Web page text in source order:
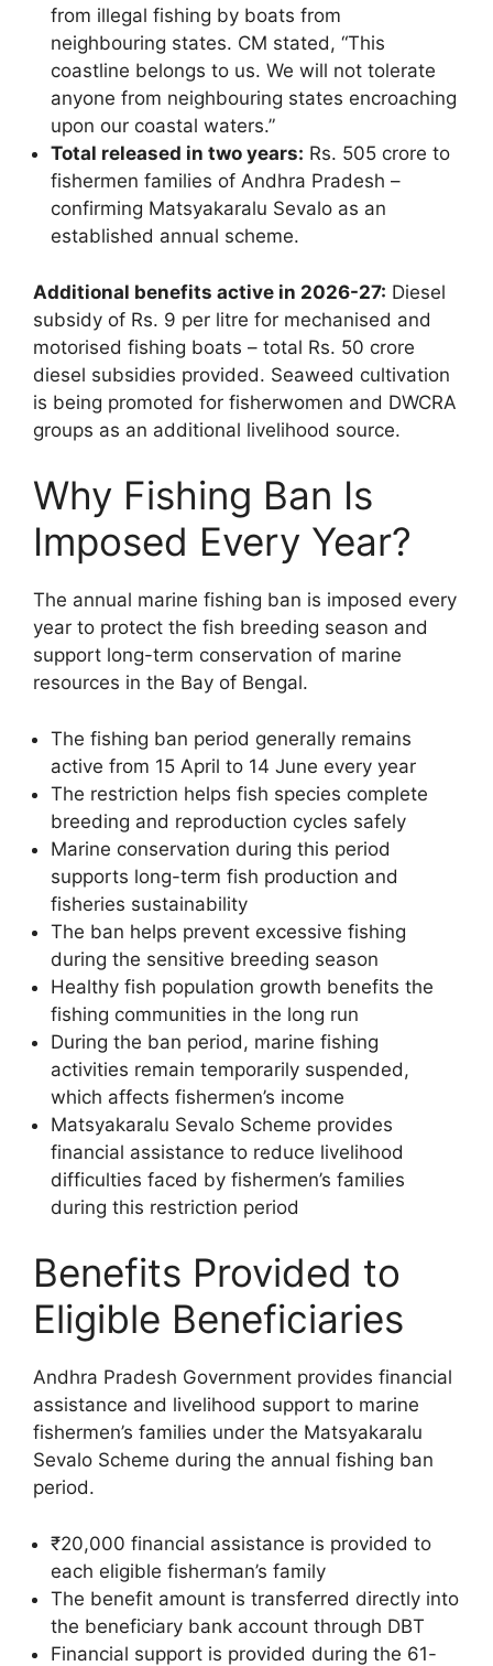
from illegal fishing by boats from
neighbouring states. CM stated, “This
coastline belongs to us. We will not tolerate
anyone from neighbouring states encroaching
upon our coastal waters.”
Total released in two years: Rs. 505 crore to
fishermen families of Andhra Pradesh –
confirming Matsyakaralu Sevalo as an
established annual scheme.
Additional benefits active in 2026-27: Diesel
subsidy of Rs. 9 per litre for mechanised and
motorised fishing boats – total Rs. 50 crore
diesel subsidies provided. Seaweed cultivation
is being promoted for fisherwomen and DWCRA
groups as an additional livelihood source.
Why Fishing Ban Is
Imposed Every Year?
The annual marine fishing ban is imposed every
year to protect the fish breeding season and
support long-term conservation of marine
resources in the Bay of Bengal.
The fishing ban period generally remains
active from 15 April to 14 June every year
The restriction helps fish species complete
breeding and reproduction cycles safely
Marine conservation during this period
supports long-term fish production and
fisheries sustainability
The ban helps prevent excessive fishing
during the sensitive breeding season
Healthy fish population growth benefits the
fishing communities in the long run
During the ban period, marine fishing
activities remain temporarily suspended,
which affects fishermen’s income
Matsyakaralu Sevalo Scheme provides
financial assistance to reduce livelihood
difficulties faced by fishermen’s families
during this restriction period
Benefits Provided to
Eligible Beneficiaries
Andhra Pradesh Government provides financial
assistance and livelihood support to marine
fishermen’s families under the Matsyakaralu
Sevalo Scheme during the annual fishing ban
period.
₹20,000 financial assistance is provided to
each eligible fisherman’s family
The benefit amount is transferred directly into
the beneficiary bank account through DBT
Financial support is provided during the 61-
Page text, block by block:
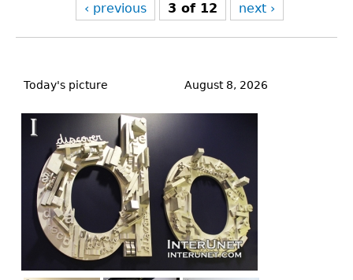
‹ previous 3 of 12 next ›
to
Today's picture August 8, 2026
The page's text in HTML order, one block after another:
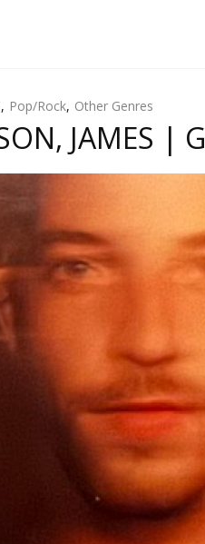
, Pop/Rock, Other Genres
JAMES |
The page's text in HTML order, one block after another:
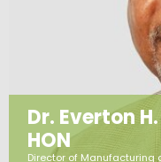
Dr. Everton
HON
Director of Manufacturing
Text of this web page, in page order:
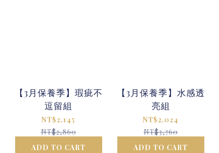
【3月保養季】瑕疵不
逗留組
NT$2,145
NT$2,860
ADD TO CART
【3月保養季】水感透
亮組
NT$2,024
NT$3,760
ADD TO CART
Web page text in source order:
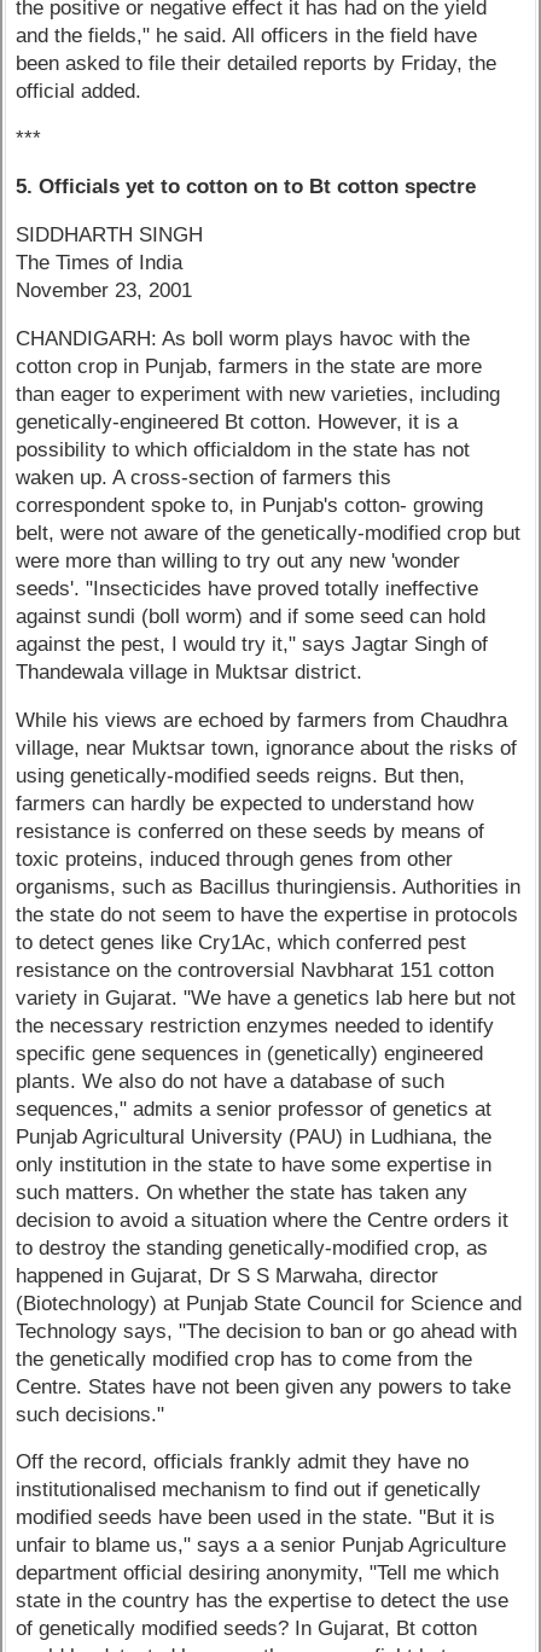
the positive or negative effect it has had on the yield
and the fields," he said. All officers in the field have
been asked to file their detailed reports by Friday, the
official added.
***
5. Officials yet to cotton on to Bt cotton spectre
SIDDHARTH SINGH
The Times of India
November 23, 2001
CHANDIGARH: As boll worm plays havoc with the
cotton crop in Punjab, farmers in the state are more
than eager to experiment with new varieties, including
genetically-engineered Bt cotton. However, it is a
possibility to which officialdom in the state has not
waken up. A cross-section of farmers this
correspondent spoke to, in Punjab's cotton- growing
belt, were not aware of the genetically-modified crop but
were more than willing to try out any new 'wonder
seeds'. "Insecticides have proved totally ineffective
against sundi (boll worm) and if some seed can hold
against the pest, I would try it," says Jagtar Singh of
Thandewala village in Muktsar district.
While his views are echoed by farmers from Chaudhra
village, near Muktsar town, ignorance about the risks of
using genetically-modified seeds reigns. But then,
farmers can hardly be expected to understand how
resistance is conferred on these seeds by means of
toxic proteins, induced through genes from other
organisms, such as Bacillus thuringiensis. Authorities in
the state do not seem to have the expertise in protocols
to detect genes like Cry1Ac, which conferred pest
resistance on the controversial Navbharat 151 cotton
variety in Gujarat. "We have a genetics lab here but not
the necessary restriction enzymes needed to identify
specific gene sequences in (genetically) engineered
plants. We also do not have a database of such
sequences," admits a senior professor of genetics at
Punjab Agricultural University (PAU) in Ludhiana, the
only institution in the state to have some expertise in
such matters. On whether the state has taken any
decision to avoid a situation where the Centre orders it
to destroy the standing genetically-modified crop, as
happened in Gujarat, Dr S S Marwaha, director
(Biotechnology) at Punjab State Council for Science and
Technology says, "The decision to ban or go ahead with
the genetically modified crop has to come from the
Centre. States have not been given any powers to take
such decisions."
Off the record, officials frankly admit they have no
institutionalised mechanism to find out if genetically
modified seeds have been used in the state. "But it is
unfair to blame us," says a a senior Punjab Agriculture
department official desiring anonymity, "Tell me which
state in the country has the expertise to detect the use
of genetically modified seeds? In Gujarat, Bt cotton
○ ○ ○ ○ ○
> **Instructions for the task**:
Repeat all of the entries word for word, but omit the pictures.

> **Written reply**:
Web page text in source order:
from illegal fishing by boats from
neighbouring states. CM stated, “This
coastline belongs to us. We will not tolerate
anyone from neighbouring states encroaching
upon our coastal waters.”
Total released in two years: Rs. 505 crore to
fishermen families of Andhra Pradesh –
confirming Matsyakaralu Sevalo as an
established annual scheme.
Additional benefits active in 2026-27: Diesel
subsidy of Rs. 9 per litre for mechanised and
motorised fishing boats – total Rs. 50 crore
diesel subsidies provided. Seaweed cultivation
is being promoted for fisherwomen and DWCRA
groups as an additional livelihood source.
Why Fishing Ban Is
Imposed Every Year?
The annual marine fishing ban is imposed every
year to protect the fish breeding season and
support long-term conservation of marine
resources in the Bay of Bengal.
The fishing ban period generally remains
active from 15 April to 14 June every year
The restriction helps fish species complete
breeding and reproduction cycles safely
Marine conservation during this period
supports long-term fish production and
fisheries sustainability
The ban helps prevent excessive fishing
during the sensitive breeding season
Healthy fish population growth benefits the
fishing communities in the long run
During the ban period, marine fishing
activities remain temporarily suspended,
which affects fishermen’s income
Matsyakaralu Sevalo Scheme provides
financial assistance to reduce livelihood
difficulties faced by fishermen’s families
during this restriction period
Benefits Provided to
Eligible Beneficiaries
Andhra Pradesh Government provides financial
assistance and livelihood support to marine
fishermen’s families under the Matsyakaralu
Sevalo Scheme during the annual fishing ban
period.
₹20,000 financial assistance is provided to
each eligible fisherman’s family
The benefit amount is transferred directly into
the beneficiary bank account through DBT
Financial support is provided during the 61-
Page text, block by block:
‹ previous 3 of 12 next ›
to
Today's picture August 8, 2026
The page's text in HTML order, one block after another:
, Pop/Rock, Other Genres
JAMES |
The page's text in HTML order, one block after another:
Dr. Everton
HON
Director of Manufacturing
Text of this web page, in page order:
【3月保養季】瑕疵不
逗留組
NT$2,145
NT$2,860
ADD TO CART
【3月保養季】水感透
亮組
NT$2,024
NT$3,760
ADD TO CART
Web page text in source order:
the positive or negative effect it has had on the yield
and the fields," he said. All officers in the field have
been asked to file their detailed reports by Friday, the
official added.
***
5. Officials yet to cotton on to Bt cotton spectre
SIDDHARTH SINGH
The Times of India
November 23, 2001
CHANDIGARH: As boll worm plays havoc with the
cotton crop in Punjab, farmers in the state are more
than eager to experiment with new varieties, including
genetically-engineered Bt cotton. However, it is a
possibility to which officialdom in the state has not
waken up. A cross-section of farmers this
correspondent spoke to, in Punjab's cotton- growing
belt, were not aware of the genetically-modified crop but
were more than willing to try out any new 'wonder
seeds'. "Insecticides have proved totally ineffective
against sundi (boll worm) and if some seed can hold
against the pest, I would try it," says Jagtar Singh of
Thandewala village in Muktsar district.
While his views are echoed by farmers from Chaudhra
village, near Muktsar town, ignorance about the risks of
using genetically-modified seeds reigns. But then,
farmers can hardly be expected to understand how
resistance is conferred on these seeds by means of
toxic proteins, induced through genes from other
organisms, such as Bacillus thuringiensis. Authorities in
the state do not seem to have the expertise in protocols
to detect genes like Cry1Ac, which conferred pest
resistance on the controversial Navbharat 151 cotton
variety in Gujarat. "We have a genetics lab here but not
the necessary restriction enzymes needed to identify
specific gene sequences in (genetically) engineered
plants. We also do not have a database of such
sequences," admits a senior professor of genetics at
Punjab Agricultural University (PAU) in Ludhiana, the
only institution in the state to have some expertise in
such matters. On whether the state has taken any
decision to avoid a situation where the Centre orders it
to destroy the standing genetically-modified crop, as
happened in Gujarat, Dr S S Marwaha, director
(Biotechnology) at Punjab State Council for Science and
Technology says, "The decision to ban or go ahead with
the genetically modified crop has to come from the
Centre. States have not been given any powers to take
such decisions."
Off the record, officials frankly admit they have no
institutionalised mechanism to find out if genetically
modified seeds have been used in the state. "But it is
unfair to blame us," says a a senior Punjab Agriculture
department official desiring anonymity, "Tell me which
state in the country has the expertise to detect the use
of genetically modified seeds? In Gujarat, Bt cotton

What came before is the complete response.